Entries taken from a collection

..........

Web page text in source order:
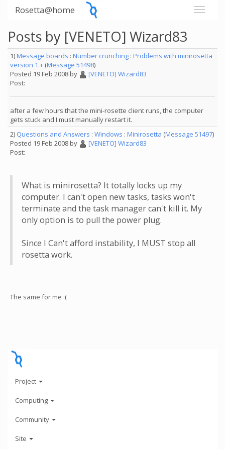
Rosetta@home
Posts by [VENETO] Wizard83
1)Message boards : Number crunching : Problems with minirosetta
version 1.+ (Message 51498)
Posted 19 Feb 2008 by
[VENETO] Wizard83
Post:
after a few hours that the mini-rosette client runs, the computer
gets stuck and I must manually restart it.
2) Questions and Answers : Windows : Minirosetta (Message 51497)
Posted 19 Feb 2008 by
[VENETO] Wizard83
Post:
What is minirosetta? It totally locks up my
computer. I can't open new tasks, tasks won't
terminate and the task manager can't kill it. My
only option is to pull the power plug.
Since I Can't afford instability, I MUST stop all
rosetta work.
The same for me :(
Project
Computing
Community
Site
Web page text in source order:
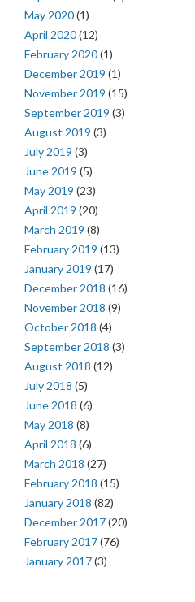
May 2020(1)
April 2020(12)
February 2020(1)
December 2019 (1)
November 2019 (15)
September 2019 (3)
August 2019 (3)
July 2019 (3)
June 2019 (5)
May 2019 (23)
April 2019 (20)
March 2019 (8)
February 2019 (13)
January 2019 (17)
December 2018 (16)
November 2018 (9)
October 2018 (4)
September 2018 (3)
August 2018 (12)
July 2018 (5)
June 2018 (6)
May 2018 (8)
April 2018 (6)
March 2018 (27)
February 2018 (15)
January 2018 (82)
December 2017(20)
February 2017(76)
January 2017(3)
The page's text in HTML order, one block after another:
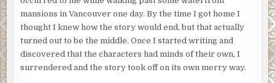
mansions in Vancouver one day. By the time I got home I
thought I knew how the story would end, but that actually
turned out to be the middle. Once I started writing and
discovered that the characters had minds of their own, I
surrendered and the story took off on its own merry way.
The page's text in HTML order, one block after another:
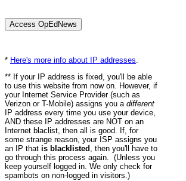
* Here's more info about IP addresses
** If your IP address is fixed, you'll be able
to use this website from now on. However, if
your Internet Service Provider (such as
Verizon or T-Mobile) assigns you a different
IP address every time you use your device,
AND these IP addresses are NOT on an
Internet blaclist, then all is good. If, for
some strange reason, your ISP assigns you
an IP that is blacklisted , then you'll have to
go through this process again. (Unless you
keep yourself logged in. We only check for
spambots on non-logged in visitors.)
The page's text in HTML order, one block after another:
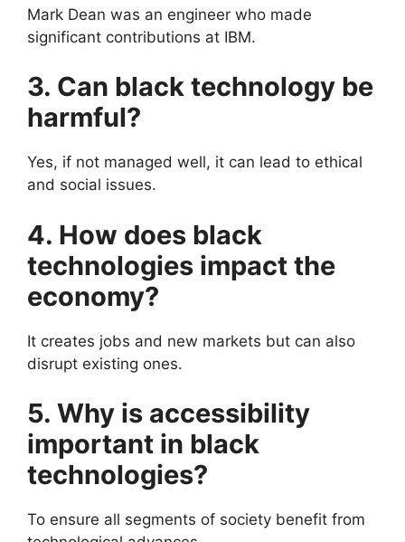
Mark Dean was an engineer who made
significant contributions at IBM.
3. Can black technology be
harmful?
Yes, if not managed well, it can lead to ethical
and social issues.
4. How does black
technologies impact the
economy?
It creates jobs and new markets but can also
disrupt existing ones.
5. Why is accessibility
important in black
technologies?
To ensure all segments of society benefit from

..........

== EXERCISE ==
Reproduce only the lines running from the beginning of the entries above to the line holding "January 2019 (17)", inclusive. Pictures stay out of the copy.

== ANSWER SECTION ==
Web page text in source order:
Rosetta@home
Posts by [VENETO] Wizard83
1)Message boards : Number crunching : Problems with minirosetta
version 1.+ (Message 51498)
Posted 19 Feb 2008 by
[VENETO] Wizard83
Post:
after a few hours that the mini-rosette client runs, the computer
gets stuck and I must manually restart it.
2) Questions and Answers : Windows : Minirosetta (Message 51497)
Posted 19 Feb 2008 by
[VENETO] Wizard83
Post:
What is minirosetta? It totally locks up my
computer. I can't open new tasks, tasks won't
terminate and the task manager can't kill it. My
only option is to pull the power plug.
Since I Can't afford instability, I MUST stop all
rosetta work.
The same for me :(
Project
Computing
Community
Site
Web page text in source order:
May 2020(1)
April 2020(12)
February 2020(1)
December 2019 (1)
November 2019 (15)
September 2019 (3)
August 2019 (3)
July 2019 (3)
June 2019 (5)
May 2019 (23)
April 2019 (20)
March 2019 (8)
February 2019 (13)
January 2019 (17)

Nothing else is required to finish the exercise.